Bekhzod Sodiqovich Yuldoshev (, ; born 9 May 1945) is an Uzbek physicist who served as head of the Academy of Sciences of Uzbekistan from 2000 to 2005 and since 2017.

Early life 
Born on 9 May 1945 in Tashkent, Yuldoshev initially worked as a junior researcher at the Institute of Nuclear Physics of the Academy of Sciences of the Uzbek SSR after he graduated from Tashkent State University in 1968. After defending his thesis in 1971, he went on to work as a senior researcher at the Budker Institute of Nuclear Physics.

Career 
Having defended his thesis for his doctorate of physical and mathematical sciences in 1981, he went on to be head of a laboratory Physicotechnical Institute of the Academy of Sciences of Uzbekistan, holding that post from 1984 to 1990. In June that year, he became the director of the Institute of Nuclear Physics, where he remained until 2006. Meanwhile, he became a corresponding member of the Academy of Sciences in 1994, and then a full member in 2000. That year, he was made president of the Academy of Sciences, but he was removed from the post on 21 November 2005. Earlier that year on 24 January, he had been appointed a member of the Oliy Majlis by decree of Karimov.
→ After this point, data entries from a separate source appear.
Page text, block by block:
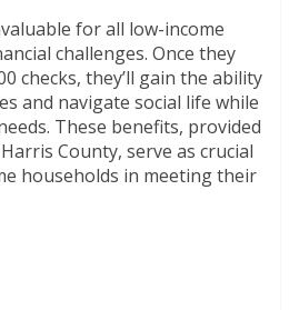
for all low-income
challenges. Once they
checks, they’ll gain the ability
and navigate social life while
These benefits, provided
County, serve as crucial
households in meeting their

In 2006 he was demoted to laboratory head in the Institute of Nuclear Physics. In the course of his work, he conducted research outside Uzbekistan, becoming a visiting professor at Stanford University and the University of Washington as well as working on projects with Fermilab and TRIUMF. In addition, he worked as a consultant for the IAEA for four years. Eventually, on 10 January 2017, he was elected to be the president of the Academy of Sciences again, and in 2022 he was elected as a member of the Russian Academy of Sciences. As of 2022 he has authored over 400 papers, trained 9 doctoral students, and 30 candidates of sciences.